Kögler was born at Landsberg am Lech in Bavaria. Along with Johann Adam Schall von Bell he was a leading figure among the fifty German Jesuits who between 1650 and 1750 worked in the Chinese missions. He entered the Society of Jesus on 4 October 1696, and taught mathematics and Hebrew from 1712 to 1714 in the University of Ingolstadt.

He left Prague for Portugal in 1715, being joined by the noted Czech sinologist Karel Slavíček. In Lisbon a Portuguese Jesuit joined them. On 13 March 1716 they left for China. It took them 170 days to get there, surviving a major storm, during which many of their belongings were damaged.

On account of his wide learning, he enjoyed consideration at the imperial court, and held the office of president of the mathematical astronomical tribunal for thirty years. He was a mandarin of the second class, and was from 1731 a member of the supreme court of equity (Li-pu), a position which had never before been held by a foreigner. In accepting these positions he refused the stipends attached to them.
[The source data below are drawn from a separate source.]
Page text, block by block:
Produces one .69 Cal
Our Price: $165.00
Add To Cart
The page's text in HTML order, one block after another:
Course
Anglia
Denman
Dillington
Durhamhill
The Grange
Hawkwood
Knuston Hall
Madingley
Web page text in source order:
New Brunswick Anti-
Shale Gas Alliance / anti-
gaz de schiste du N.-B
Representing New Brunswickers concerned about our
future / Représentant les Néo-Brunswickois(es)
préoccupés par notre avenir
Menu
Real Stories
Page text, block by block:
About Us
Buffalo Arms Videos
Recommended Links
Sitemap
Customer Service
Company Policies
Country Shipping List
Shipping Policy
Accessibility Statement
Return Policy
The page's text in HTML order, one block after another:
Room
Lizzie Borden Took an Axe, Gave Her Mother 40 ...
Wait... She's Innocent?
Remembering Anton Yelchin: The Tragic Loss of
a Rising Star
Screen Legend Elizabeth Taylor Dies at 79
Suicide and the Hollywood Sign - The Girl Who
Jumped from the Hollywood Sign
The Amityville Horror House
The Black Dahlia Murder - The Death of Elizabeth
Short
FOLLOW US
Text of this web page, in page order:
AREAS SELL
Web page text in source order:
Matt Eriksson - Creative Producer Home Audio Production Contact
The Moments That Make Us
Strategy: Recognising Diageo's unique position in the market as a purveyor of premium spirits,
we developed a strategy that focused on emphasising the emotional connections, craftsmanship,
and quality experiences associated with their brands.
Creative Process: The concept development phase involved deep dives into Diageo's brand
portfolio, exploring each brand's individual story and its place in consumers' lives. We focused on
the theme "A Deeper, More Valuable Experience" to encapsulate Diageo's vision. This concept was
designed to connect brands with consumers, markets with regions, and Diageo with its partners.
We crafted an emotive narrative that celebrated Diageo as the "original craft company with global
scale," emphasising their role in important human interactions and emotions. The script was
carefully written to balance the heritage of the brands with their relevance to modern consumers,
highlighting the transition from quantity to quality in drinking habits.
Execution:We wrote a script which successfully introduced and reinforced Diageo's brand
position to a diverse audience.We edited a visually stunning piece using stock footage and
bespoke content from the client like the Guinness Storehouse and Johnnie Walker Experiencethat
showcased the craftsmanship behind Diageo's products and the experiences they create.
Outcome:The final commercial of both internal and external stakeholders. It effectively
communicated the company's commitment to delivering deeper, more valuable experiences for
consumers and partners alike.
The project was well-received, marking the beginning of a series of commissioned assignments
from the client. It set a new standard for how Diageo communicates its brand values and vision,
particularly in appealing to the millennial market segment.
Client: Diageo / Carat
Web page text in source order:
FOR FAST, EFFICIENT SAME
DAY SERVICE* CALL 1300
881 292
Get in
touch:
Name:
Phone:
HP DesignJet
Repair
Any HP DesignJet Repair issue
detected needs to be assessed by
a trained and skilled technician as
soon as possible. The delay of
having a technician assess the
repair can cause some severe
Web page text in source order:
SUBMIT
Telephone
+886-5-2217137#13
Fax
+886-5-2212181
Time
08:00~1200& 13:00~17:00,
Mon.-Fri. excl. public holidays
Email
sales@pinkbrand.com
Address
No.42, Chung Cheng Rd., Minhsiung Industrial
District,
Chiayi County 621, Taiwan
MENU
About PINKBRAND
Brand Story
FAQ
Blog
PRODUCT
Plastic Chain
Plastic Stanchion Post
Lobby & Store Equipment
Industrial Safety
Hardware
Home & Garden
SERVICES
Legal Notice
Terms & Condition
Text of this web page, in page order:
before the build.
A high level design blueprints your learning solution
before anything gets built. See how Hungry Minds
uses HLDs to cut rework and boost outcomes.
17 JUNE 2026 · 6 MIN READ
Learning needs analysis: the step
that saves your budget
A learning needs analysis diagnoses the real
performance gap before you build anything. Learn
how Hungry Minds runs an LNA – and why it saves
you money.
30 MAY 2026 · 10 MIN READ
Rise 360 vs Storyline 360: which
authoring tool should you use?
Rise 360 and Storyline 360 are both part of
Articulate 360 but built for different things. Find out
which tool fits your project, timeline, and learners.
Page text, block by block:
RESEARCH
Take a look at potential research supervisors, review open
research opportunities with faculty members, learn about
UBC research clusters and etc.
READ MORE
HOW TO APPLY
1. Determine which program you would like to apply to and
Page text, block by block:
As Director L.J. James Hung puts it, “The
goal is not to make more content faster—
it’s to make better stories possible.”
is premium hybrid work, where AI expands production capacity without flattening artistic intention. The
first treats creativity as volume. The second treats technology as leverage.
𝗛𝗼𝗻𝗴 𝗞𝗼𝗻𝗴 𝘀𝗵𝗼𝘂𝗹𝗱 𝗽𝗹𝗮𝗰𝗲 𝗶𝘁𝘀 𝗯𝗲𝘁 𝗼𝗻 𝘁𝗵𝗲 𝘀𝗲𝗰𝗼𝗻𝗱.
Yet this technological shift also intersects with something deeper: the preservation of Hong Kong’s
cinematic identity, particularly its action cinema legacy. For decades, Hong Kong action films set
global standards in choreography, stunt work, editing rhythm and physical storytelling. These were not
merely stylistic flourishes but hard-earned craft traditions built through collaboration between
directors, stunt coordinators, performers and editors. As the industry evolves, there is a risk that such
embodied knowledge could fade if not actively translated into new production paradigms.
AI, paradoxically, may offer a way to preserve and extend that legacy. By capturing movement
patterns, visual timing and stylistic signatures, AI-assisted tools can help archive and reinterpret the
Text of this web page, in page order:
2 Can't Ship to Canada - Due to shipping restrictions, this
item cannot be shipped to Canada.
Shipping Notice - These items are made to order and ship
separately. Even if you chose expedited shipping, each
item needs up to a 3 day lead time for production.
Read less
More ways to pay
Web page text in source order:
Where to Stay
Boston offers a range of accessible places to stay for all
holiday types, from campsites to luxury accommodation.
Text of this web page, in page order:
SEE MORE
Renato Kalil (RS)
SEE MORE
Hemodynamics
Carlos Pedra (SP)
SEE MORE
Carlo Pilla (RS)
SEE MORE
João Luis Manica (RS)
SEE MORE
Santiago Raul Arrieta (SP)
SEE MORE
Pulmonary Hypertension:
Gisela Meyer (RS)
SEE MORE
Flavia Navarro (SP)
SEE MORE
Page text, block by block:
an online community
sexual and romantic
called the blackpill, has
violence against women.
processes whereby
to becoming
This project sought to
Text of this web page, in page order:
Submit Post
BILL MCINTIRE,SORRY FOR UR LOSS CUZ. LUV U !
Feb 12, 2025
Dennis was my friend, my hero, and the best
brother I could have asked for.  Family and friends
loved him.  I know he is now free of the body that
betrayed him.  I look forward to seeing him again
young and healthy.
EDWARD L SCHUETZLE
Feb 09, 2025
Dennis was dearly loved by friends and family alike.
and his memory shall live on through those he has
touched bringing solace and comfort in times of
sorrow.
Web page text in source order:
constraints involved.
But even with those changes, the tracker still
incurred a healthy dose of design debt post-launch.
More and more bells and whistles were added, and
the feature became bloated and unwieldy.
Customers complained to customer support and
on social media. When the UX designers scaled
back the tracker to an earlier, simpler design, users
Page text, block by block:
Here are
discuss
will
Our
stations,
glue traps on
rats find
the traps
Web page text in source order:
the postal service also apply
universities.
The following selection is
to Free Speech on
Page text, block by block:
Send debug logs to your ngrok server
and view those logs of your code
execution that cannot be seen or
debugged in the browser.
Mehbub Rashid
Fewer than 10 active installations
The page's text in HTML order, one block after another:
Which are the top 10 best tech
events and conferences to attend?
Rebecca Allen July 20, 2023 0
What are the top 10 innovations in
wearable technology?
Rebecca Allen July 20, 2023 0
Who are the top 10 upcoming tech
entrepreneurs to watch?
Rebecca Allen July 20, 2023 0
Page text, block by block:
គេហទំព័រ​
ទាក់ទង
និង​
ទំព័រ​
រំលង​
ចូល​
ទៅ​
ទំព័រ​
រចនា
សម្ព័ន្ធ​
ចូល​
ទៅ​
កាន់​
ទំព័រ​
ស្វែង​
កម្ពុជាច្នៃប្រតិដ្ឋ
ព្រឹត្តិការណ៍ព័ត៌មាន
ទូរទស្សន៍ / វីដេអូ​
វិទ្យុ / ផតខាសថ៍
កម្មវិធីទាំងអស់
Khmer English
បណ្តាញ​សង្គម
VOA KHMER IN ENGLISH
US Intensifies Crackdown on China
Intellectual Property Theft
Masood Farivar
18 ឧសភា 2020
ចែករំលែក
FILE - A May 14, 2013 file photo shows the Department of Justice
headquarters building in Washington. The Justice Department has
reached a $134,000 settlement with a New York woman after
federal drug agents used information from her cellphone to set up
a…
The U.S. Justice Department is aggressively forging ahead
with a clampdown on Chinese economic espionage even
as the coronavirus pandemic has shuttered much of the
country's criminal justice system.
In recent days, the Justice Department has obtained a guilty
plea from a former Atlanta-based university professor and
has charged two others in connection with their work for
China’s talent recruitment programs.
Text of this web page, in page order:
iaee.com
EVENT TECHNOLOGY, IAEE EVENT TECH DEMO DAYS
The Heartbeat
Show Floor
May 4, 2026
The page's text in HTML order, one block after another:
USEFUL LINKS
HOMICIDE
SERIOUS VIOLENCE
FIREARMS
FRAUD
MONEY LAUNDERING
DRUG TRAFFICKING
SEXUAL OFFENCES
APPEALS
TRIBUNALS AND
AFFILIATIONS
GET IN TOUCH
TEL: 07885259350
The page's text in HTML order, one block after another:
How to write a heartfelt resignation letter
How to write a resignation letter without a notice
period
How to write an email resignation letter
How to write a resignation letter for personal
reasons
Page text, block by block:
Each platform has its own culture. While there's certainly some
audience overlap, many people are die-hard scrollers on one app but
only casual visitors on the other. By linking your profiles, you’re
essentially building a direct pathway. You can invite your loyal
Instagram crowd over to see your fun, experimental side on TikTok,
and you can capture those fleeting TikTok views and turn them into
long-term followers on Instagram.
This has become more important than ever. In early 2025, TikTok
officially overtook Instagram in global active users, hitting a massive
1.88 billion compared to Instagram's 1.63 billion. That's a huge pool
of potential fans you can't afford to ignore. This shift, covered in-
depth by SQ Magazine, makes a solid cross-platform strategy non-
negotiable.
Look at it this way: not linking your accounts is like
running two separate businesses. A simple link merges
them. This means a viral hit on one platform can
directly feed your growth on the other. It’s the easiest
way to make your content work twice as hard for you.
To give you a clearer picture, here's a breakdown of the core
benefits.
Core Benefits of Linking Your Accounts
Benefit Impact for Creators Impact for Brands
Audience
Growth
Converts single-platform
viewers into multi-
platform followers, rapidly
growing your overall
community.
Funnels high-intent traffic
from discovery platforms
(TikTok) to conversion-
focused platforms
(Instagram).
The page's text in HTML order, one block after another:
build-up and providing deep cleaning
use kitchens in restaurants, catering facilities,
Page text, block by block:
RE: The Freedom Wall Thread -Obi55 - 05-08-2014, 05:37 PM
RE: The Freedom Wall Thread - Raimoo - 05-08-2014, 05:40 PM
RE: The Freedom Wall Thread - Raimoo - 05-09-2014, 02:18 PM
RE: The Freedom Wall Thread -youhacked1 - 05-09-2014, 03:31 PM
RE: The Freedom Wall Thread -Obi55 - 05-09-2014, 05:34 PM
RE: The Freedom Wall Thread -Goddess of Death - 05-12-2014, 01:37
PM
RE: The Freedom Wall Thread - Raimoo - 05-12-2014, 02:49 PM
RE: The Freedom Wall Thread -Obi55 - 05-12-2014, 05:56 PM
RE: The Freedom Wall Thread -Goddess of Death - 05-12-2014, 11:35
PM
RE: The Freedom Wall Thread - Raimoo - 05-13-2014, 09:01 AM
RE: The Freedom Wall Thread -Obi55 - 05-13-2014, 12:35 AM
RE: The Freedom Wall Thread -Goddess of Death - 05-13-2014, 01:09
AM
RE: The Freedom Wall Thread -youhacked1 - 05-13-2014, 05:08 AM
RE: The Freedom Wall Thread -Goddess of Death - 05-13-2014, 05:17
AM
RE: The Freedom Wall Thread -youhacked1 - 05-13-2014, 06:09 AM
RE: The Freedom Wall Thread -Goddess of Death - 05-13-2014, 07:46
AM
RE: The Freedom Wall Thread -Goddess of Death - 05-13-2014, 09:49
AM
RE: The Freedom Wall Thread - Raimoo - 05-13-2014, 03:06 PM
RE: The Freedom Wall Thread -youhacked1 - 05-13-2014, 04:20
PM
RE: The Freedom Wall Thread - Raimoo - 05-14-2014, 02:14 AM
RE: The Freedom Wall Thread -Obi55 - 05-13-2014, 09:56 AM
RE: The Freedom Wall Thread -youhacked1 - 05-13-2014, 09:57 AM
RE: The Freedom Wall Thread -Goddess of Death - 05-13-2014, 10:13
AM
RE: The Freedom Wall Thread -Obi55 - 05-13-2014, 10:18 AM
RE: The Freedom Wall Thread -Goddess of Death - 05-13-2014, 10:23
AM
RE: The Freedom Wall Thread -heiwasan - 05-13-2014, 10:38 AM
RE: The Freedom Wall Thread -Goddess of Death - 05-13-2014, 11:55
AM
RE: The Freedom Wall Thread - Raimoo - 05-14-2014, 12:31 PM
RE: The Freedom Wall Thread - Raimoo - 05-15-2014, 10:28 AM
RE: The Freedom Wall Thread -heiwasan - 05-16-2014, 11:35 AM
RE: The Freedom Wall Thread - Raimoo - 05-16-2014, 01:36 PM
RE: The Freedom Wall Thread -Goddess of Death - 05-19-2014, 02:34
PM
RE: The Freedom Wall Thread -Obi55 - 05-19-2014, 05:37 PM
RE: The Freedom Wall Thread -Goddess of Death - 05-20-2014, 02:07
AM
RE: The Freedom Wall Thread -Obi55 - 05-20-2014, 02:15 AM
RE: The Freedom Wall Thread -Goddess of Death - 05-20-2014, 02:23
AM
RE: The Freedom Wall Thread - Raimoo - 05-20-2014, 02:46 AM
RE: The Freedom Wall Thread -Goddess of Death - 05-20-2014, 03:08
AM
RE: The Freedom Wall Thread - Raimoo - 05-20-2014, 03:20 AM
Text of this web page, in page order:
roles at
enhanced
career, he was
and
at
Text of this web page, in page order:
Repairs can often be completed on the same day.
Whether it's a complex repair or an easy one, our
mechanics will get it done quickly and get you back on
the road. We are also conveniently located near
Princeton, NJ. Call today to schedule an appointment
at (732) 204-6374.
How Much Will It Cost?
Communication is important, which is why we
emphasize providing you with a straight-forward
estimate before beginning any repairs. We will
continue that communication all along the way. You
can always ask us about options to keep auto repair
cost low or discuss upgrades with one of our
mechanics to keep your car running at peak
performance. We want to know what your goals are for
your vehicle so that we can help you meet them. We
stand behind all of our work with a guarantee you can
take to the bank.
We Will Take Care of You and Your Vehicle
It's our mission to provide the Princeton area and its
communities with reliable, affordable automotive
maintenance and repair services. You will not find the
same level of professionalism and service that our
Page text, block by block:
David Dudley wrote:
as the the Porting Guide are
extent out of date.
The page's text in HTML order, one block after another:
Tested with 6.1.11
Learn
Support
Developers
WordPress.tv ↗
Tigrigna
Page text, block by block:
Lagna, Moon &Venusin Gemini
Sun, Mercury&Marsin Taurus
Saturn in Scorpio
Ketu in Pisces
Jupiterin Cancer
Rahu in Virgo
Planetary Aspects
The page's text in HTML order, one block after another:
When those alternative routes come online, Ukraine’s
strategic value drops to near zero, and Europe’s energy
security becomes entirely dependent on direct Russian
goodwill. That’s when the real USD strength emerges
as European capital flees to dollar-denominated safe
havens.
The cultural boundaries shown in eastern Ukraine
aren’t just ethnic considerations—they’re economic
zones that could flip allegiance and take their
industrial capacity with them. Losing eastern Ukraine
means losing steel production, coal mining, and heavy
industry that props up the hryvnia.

Ferdinand Augustin Hallerstein, his co-operator and successor, called him "one of the most cultivated minds that ever came into these countries". Kögler carried on a brisk scientific correspondence with a number of European scholars, such as Eusebius Amort and T. S. Bayer, the Orientalist, sending Bayer many contributions for his "Museum Sinicum".

He was twice visitor of the mission, and provincial of the Chinese and Japanese province, and, during the persecution which began under the Yongzheng Emperor, he was the main support of the mission, through his influence at court. He died, aged 65, at Beijing. He was buried in the Jesuits' Zhalan Cemetery.

Asteroid 5005 Kegler is named after him.